WORKING DATA -
-------

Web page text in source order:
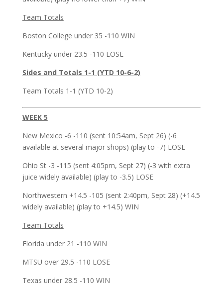
Team Totals
Boston College under 35 -110 WIN
Kentucky under 23.5 -110 LOSE
Sides and Totals 1-1 (YTD 10-6-2)
Team Totals 1-1 (YTD 10-2)
WEEK 5
New Mexico -6 -110 (sent 10:54am, Sept 26) (-6
available at several major shops) (play to -7) LOSE
Ohio St -3 -115 (sent 4:05pm, Sept 27) (-3 with extra
juice widely available) (play to -3.5) LOSE
Northwestern +14.5 -105 (sent 2:40pm, Sept 28) (+14.5
widely available) (play to +14.5) WIN
Team Totals
Florida under 21 -110 WIN
MTSU over 29.5 -110 LOSE
Texas under 28.5 -110 WIN

-------

EXERCISE INSTRUCTIONS - Show every line above where "under" is found.

RESULT -
Boston College under 35 -110 WIN
Kentucky under 23.5 -110 LOSE
Florida under 21 -110 WIN
Texas under 28.5 -110 WIN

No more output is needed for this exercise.